The sawing process was conducted in two separate phases: straight sawing first, and curve sawing second. Figure 5 is a schematic diagram showing the log sawing sequence of the sawmill used during the lumber yield study phase of the project. The logs were first debarked by a Mellot ring debarker and then conveyed to a Ligna twin band headrig (sawkerf 0.140 in). The twin band headrig makes a two-sided cant by removing slabs and unedged jacket boards until reaching a 6-or 8-inch-thick cant, depending on log diameter. The slabs flow straight to a three-sided chipping edger. All logs with sweep were cut either sweep side up or sweep side down on the Ligna twin band such that the remaining cant could lay flat. The 6- and 8-inch two-sided cants were then sent to the Esterer sash gang saw. The sash gang saw was used to both straight saw and curve saw the two-sided cants. When curve sawing the cants, the sash gang saw operator would manually manipulate the log through the saw and follow the log contour. The bandsaw blades on the sash gang were set to cut unedged boards 1.375 inches thick, while leaving a full 4-inch-wide gap in the middle of the arbor to produce a 4- by 6-inch or 4- by 8-inch cant for pallet part production. Jacket boards cut on the Ligna twin band were sawn 1.125 inches thick. The three-sided chipping edger would recover boards from slabs generated at the Ligna twin band as 1.125- or 1.75-inch-thick by 3.75, 5.75, 7.75, 9.75, or 11.75 inches in width. The sawing pattern is shown schematically in Figure 6. The curve-sawing pattern is actually a combination of straight sawing at the head saw and curve sawing of the cant at the sash gang saw. Round edge boards from the sash gang were not edged or trimmed at the mill. They were edged and trimmed visually when the lumber was tallied. All visual edging and trimming were based on the requirements of well-manufactured 1 Common lumber grade appearance according to the Rules for Measurement and Inspection of Hardwood and Cypress Lumber (NHLA 2003).

[FIGURE 4 OMITTED]

[FIGURE 5 OMITTED]

After the sawmill operations were completed, all lumber and pallet cants were sorted and tallied according to each sweep scale deduction category. All pallet cants produced from both sawmill processes were sent to the pallet mill for further processing into pallet deckboards of identical dimensions: 0.5 by 3.1875 by 40 inches. At the pallet mill, cants were cut to 40-inch lengths using a Pendu circle saw. The shorts were then ripped into 0.5-inch-thick deckboards using a Pendu double arbor gang ripsaw (0.055-inch kerf). Pallet parts were sorted and tallied by sawing process and sweep scale deduction category. Cants and trim less than 40 inches in length were considered salvageable if their length was [greater than or equal to] 24 inches. Salvage cants also were sorted and tallied by sawing process and sweep deduction category, and included in the analysis as pallet parts. Lumber and pallet part yield were determined by comparing their respective tallies in BF to the total log volume (Smalian) in BF as shown in Equation [3]:

[FIGURE 6 OMITTED]

Yield = L or P/[[V.sub.S] x 12] [3]

where: L = total lumber tally (lumber + pallet cants) (BF); P = pallet part tally (BF); [V.sub.S] = volume Smalian ([ft.sup.3]).
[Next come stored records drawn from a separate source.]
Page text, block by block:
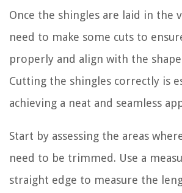
Once the shingles are laid in the
need to make some cuts to
properly and align with the
Cutting the shingles correctly is
achieving a neat and seamless
Start by assessing the areas
need to be trimmed. Use a
straight edge to measure the
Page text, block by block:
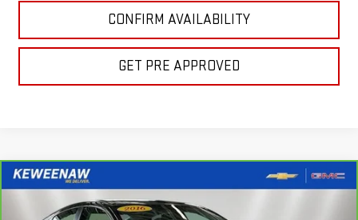
CONFIRM AVAILABILITY
GET PRE APPROVED
BUY
Compare Vehicle
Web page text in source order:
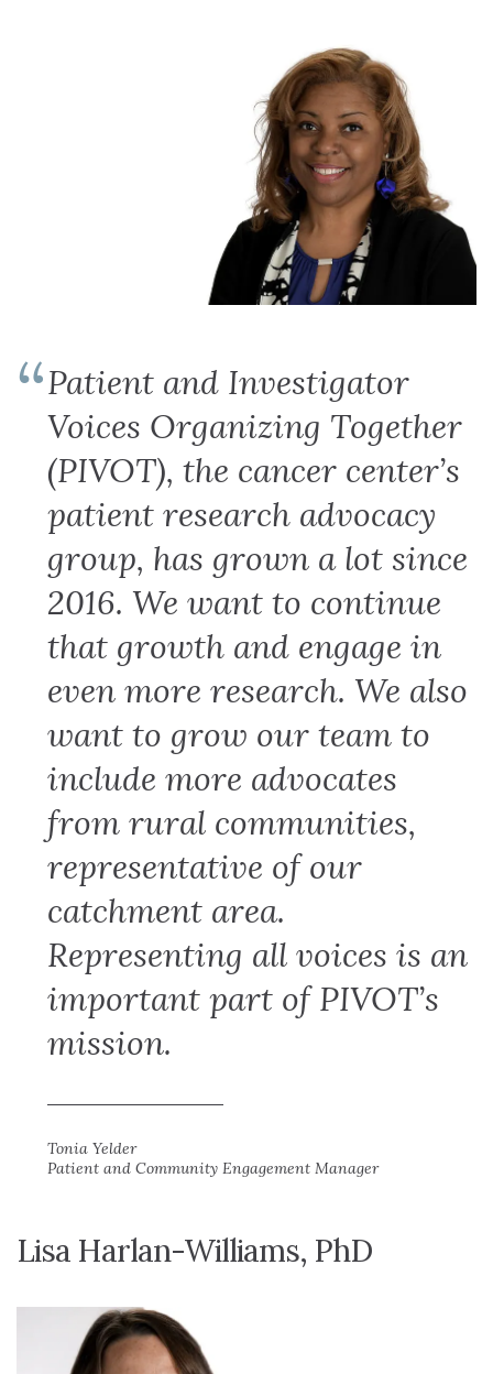
Patient and Investigator
Voices Organizing Together
(PIVOT), the cancer center’s
patient research advocacy
group, has grown a lot since
2016. We want to continue
that growth and engage in
even more research. We also
want to grow our team to
include more advocates
from rural communities,
representative of our
catchment area.
Representing all voices is an
important part of PIVOT’s
mission.
Tonia Yelder
Patient and Community Engagement Manager
Lisa Harlan-Williams, PhD

Also calculated were the lumber recovery factors (LRF), and overrun/underrun (based on the International 1/4 log scale). Hypothesis testing using analysis of variance (ANOVA; [alpha] = 0.05) was conducted by comparing mean observations for each treatment effect: sawmill process (curve vs. straight sawing) and sweep deduction category.

Results and discussion

Table 1 contains a summary of the characteristics of the logs used in this study. Hypothesis testing using analysis of variance (ANOVA; [alpha] = 0.05) indicated there was no significant difference in the small-end diameters or lengths for the logs used in this study, either across sweep deduction categories or between sawing processes. Normalized sweep was an average of 1.6, 3.3, and 6.5 inches for logs in the 0 to 15 percent, 16 to 30 percent, and greater than 30 percent sweep scale deduction categories, respectively.

The effect of sawing technique on lumber yields

A summary of the yield distribution for all lumber processed by both curve sawing and straight sawing, and for each sweep deduction category is shown in Table 2. The LRF and percent overrun values from the curve sawing of logs are consistently greater than the values for the straight-sawn logs. Combined total yield for the curve-sawn logs resulted in an LRF = 7.49 and an overrun = 33 percent, while the combined total yield for straight-sawn logs was lower: LRF = 6.92, and an overrun of 24 percent.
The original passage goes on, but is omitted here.